JUNE (TSUKIDA) WATANABE b.1939 in Los Angeles, began studying dance at age 9, after leaving Heart Mt. internment camp. She enrolled in dance classes at the West Coast School of Music and Dance with Elizabeth Gilman in 1948. After a few years she transferred to the LA Conservatory of Music and Arts to begin studies with Patricia O’Kane with whom she studied for most of her ballet training. June also attended the Eugene Loring School of American Dance, and at 16 she auditioned and was chosen by Jerome Robbins, along with 5 other minors to dance in 20th Century Fox’s “Small of Uncle Thomas” in the “King and I” in 1955. Little did she know that her introduction to Graham technique with Yuriko during the film’s daily classes, would establish her life’s commitment and lead her to become a modern dancer at UCLA from 1956-1960. She also danced in the MGM film, “Teahouse of the August”.
Her UCLA mentor, Alma Hawkins guided her to focus on dance education, even when June left for NY to understudy in the Graham Company in 1962, following her first East Coast exposure to dance at the American Dance Festival. Prior to leaving for NY in 1960, with a BS from UCLA, she took her first job at EL Camino College as the dance specialist and choreographed for a few musicals. She has also joined the Gloria Newman Dance Company performing a few years, and was most influenced by Gloria’s unique physical sensibility of dancing through space with every cell in the body, which became embedded in June’s feeling for movement while still or in action.
Marrying Akira Watanabe of San Francisco took June to Northern California where she raised 3 children in Marin County and taught at UC Berkeley and is now Professor Emerita of Dance Mills College after 24 yrs. of teaching, mostly part-time because she was also Artistic Director of June Watanabe in Company. While the Company initially began in 1982 as a more traditional modern dance company her focus changed to a collaborative focus with guest artists as well continuing interdisciplinary work in large scale production works. Much of her work focused on the Japanese American Interment and Noh dance studies.

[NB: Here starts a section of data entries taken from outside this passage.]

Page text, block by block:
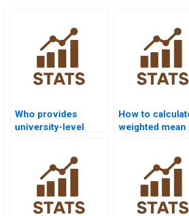
Who provides
university-level
assignment help?
How to
weighted mean
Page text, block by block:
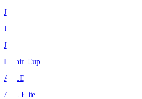
J1
J2
J3
Levain Cup
ACLE
ACL Elite
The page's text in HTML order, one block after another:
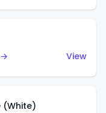
View
(White)

June Watanabe in Company was presented in Los Angeles at the Japan America Theatre numerous times, along with Moorpark College where Stella Matsuda developed a dance program and presented many artists. June also gave a solo performance at El Camino College in the mid-80’s. She received commissions from the American Dance Festival as an Emerging Choreographer in ’87 and ’88 and from Jacobs Pillow in ’91 and ’93. She has created work for other companies as well as independent choreographers/performers and was selected as one of 13 Bay Area artists for the PBS interviews on “The Creative Mind” in 1991. Most recently she was a mentor in MJDC’s CHIME program.
She was a recipient of fellowships from the NEA/Japan Friendship Commission, the California and Marin Arts Councils. She received a San Francisco “Izzie Award” for Individual Dance Performance and a special award for “Time Over Time” with Frank Shawl and Marnie Thomas, and was a nominee numerous times for choreography and other aspects of production. From 1983-2006 the Company received funding/support from numerous local, state, national funding and commissioning organizations. She also sat on the Board of Dance USA and on many panels nationally.